London’s excellently written novel depicts the transformation of the dog Buck from a domestic dog into one who feels the call of the wild and eventually follows it back to a more primitive yet also more attuned state of wildness. London does a great job of showing how and why wildness is such a strong pull for Buck. Buck works for various masters, pulling sled teams across Alaska and coming to dominate his fellow dogs through a series of rivalries and devotion to the work.
However, at some points in the novel I found myself disagreeing with London’s portrayal and glamorization of wildness. When Buck learns to steal food from one of his masters, London describes his theft as a “capacity to adjust himself to changing conditions” and marking “the decay or going to pieces of his moral nature, a vain thing and a handicap in the ruthless struggle for existence.” I found this view a little extreme, as one does not have to give up morality, one should stay upright even if ones does ultimately have to survive.
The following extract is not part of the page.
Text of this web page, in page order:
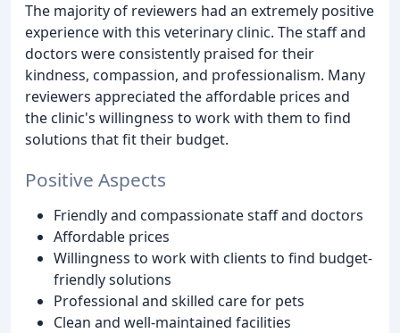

Nevertheless, London makes wildness fascinating, portraying Buck with his last master as “a thing of the wild, come in from the wild…rather than a dog of the soft Southland stamped with the marks of generations of civilization.” By the end of the novel, Buck goes out on his own, leaving his master’s camp to hunt moose across the forests and communing with wild wolves. When he returns, he finds Indians have killed his master and his team, so Buck savagely kills the Indians. He ends up calling the wolves his brothers and going off to live with them. The legend of Buck stays with the Indians, they “are afraid of this Ghost Dog, for it has cunning greater than they, stealing from their camps in fierce winters, robbing their traps, slaying their dogs, and defying their bravest hunters.” Ultimately, the novel tells a captivating adventure story of a dog’s life working and living in Alaska, close to his primitive roots, even if London makes the supposedly timeless law of “kill or be killed” somewhat overdone and unrealistic.